Racehorse Ownership: Gambling within the rules

A look at how owners of racehorses must fulfil the sport’s rules when it comes to gambling.

 

  For many owning a racehorse can simply be fulfilling a dream.  Racehorses can provide their owners with the fun and excitement a day at the races brings.  However, there are rules set by the sport’s governing body, the British Horseracing Authority, on how owners should conduct themselves when it comes to gambling.

  Whilst, there is nothing illegal about betting on a horse you own, betting against it is another matter.

  Rule E 92.2 of the BHA’s horse racing rules states an owner must not lay any horse in their ownership to lose a race, instruct another person to do so on their behalf, or receive the whole or any part of any proceeds of such a lay.

  There have been cases in recent years of owners laying to lose.  In a speech given to Racing Commissioners International in March 2011 at their annual conference in New Orleans, Paul Scotney, former Director of Integrity Services, Compliance and Licensing at the British Horseracing Authority said  “Since 2003, the Integrity Department at the British Horseracing Authority has investigated 131 cases involving corrupt betting activity (21% of the total number of investigations – 628) by those using the exchanges. Around 10% of those cases have resulted in serious disciplinary action being taken against either the jockey, trainer or owner”.

  “Perhaps perversely, as many have commented, whilst exchanges have created this new avenue for the corruptor, none of the cases against corruptors operating through their platform would have been successful without the full co-operation of Betfair”.  I decided to ask a racehorse owner-trainer how she felt regarding laying to lose and whether it threatens the integrity of the sport of kings.

  Nikki Evans runs a small yard in Abergavenny, Monmouthshire.  As well as being a racehorse trainer for many sole owners she also trains for a couple of syndicates as well as having two horses of her own and two of which she holds a share in.  I asked Nikki’s thoughts on whether the ability to lay a horse threatens the integrity of racing.

  “Laying to lose isn’t what racing is about, it’s about winning.  It makes racing look crooked, people not wanting to win”.

  When I asked her if she thought low levels of prize money contribute to individuals laying horses to lose, the owner-trainer had this to say.

  “The prize money isn’t the problem.  Where you have betting you will always have people who want to cheat.  When you go into racing, everyone knows what the prize money levels are so you know it’s not a get rich quick. 
I think betting to lose should be stopped as it’s never right.”

  I asked her if she thought there was any way to stop horses being laid on the betting exchanges by owners and associates of them.

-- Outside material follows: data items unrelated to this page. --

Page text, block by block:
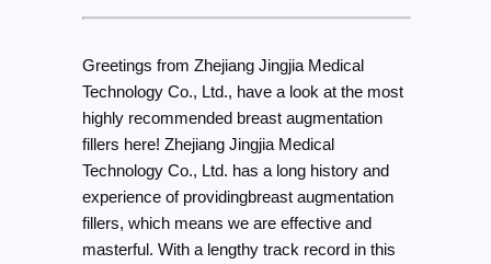
Greetings from Zhejiang Jingjia Medical
Technology Co., Ltd., have a look at the most
highly recommended breast augmentation
fillers here! Zhejiang Jingjia Medical
Technology Co., Ltd. has a long history and
experience of providingbreast augmentation
fillers, which means we are effective and
masterful. With a lengthy track record in this

  “The only way to stop it is by banning it because one person speaks to another and so on and then you have twenty people knowing it is supposedly ‘stopped’.  These people are friends of friends of friends so there is no real way of tracking them.  Exchanges are bad news and I don’t think the money goes back into racing.” 

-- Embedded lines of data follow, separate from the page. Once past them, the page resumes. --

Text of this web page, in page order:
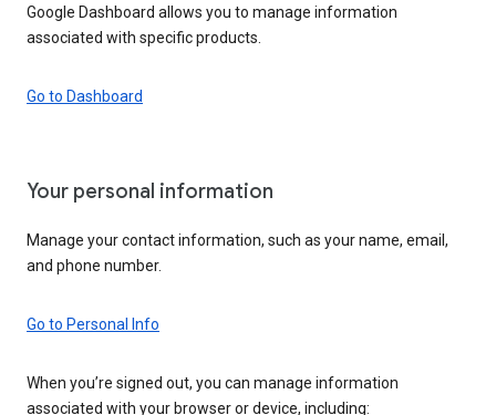
Google Dashboard allows you to manage information
associated with specific products.
Go to Dashboard
Your personal information
Manage your contact information, such as your name, email,
and phone number.
Go to Personal Info
When you’re signed out, you can manage information
associated with your browser or device, including:
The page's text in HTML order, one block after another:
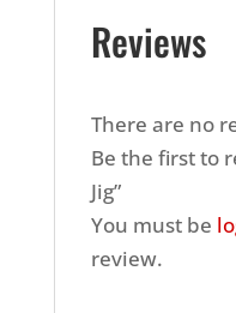
Reviews
There are no
Be the first to
Jig”
You must be
review.
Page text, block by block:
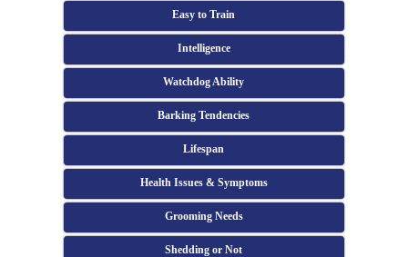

  “The way I look at betting is like this.  We should be like France so all betting revenue goes back into racing.  This would sort out the prize money problem, and then the courses would get a percentage of the revenues, thus the entry fees to the courses may become cheaper.  For example, going to the Arc meeting in Paris can cost as little as ten euros whereas going to Cheltenham would cost a fair bit more, so by making it cheaper you could open racing up to more people which would have a ripple effect right though racing, from new owners to casual race-goers putting money back into the racecourses”. 

  I decided to speak to the BHA’s Media and Communications Assistant Rhys Williams for his views on the subject.  “Regardless of low prize money and a betting exchange environment, where there is betting on horseracing, or any sport for that matter, there is always likely to be those that will see an opportunity to cheat. However the BHA is a world leader in identifying corruption and dealing with it. Regarding exchanges, we work closely with betting exchange operators, who share their information with us to identify suspect layers. This has allowed us to bring several successful cases in front of the Disciplinary Panel, with individuals being warned off from the sport.  Former licensed jockey Andrew Heffernan, and eight other individuals were excluded from horseracing for a combined total of over seventy years. Information shared by the exchange companies was important in allowing the BHA to pursue this case”. 

  Many may not be aware of the RaceStraight service, a telephone line available for anyone to report any suspected wrong doing in the sport of horse racing.  People can also fill in a contact form via the BHA’s website to report any misgivings they may have about the sport.

  The BHA in November of 2012 announced the forthcoming introduction of race values.  Agreed by both racecourses and horsemen, compared to the 2012 Horsemen’s Group tariffs, prize money could increase by around twelve percent in some races across the calendar this year.  Although minimum values had been applied to racing previously, beyond Class 3 events it was all but ignored due to the fall in levy.  This new race value process will form part of the rules of racing and hopefully see a more generous return for races in the past that may have offered less prize money to owners and trainers.  Whether this will help in the sphere of laying to lose, time will tell but for the moment it is certainly an altogether positive move for racing in 2013.

 *Betfair declined to comment when I asked for their views.